Many of my progressive friends want to prod John Kerry . I agree that he needs to more clearly differentiate himself from Bush and he must not take for granted the votes of veryone fed up with the current regime. Young people and other undecided voters particularly need clarity or else they will be tempted not to vote or to vote for Nader.

However I cant help bt be optimisitc (sic) about Kerry. I think he has more of a common touch that his overly formal speaking style owuld indicate. I like the old photos with John Lennon. I like the emotiuonsl (sic) connection he has to many fellow veterans, and I thought his silent dignififed(sic) appearence at the Reagan library was exactly the right touch.

I guess that's why he thought Jerry Springer was a better fit for AAR than the Presidential Palm Pilot, Morning Remembrance, and Rapture Watch.

Jon Larsen, former Morning Sedition producer, weighed in on the Goldberg/Green connection upon announcement of Morning Sedition's cancellation:

Rather than more of Sedition's comedy, Goldberg wanted the show to interview former NYC mayoral candidate Mark Green.

After I was gone, Green started showing up on Sedition with such frequency that it led the consistently-favorable magazine TimeOut NY to make its first negative comments about the show, with a dig about Green's frequency as a guest.

Larsen's remarks, written long before Mark Green figured into the Air America ownership equation, are ominous, particularly given Danny Goldberg's status as a donor to Green's 1998 Senate campaign.

I hate to give axe-grinder Brian Maloney of Radio Equalizer any credit for anything, and I'm not going to give him the dignity of a link (you can look it up for yourself), but he did have some information in April 2006 about the amount of money Goldberg stood to receive after destroying AAR's programming and then jumping ship:

While exiting day-to-day operations at Air America, Goldberg will continue in a minor, contractually-based role, working one day a week from home. Through the end of 2006, he'll be paid $400,000 on an annualized basis for his temporary role as "Vice-Chair".

In addition, he'll receive $400,000 in deferred compensation covering 2005, $100,000 to cover 2006 travel and entertainment, plus ongoing clerical support. An initial share award representing 2% of the company will now become fully vested.

Which just goes to show you that it isn't just good staunch Republicans like Lee Raymond and William Nardelli who can wreck a company and then ride off with a nice golden parachute.

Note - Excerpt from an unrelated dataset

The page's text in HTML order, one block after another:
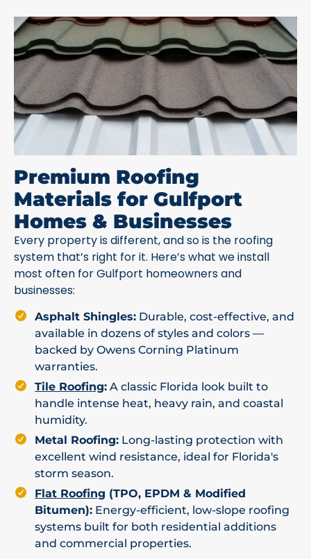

So given the history of mutual back-scratching between Mark Green and Danny Goldberg, and given the fact that Mark Green has zero radio operations experience and is, like Jeff Wilpon and indeed George W. Bush before him, being given a company by a wealthy relative to use as a plaything, you'll forgive me for being less than optimistic that the new owners are a harbinger of a return to the Golden Days of the Milfingtons, Lawton Smalls, and the days when we really believed Air America would make a difference.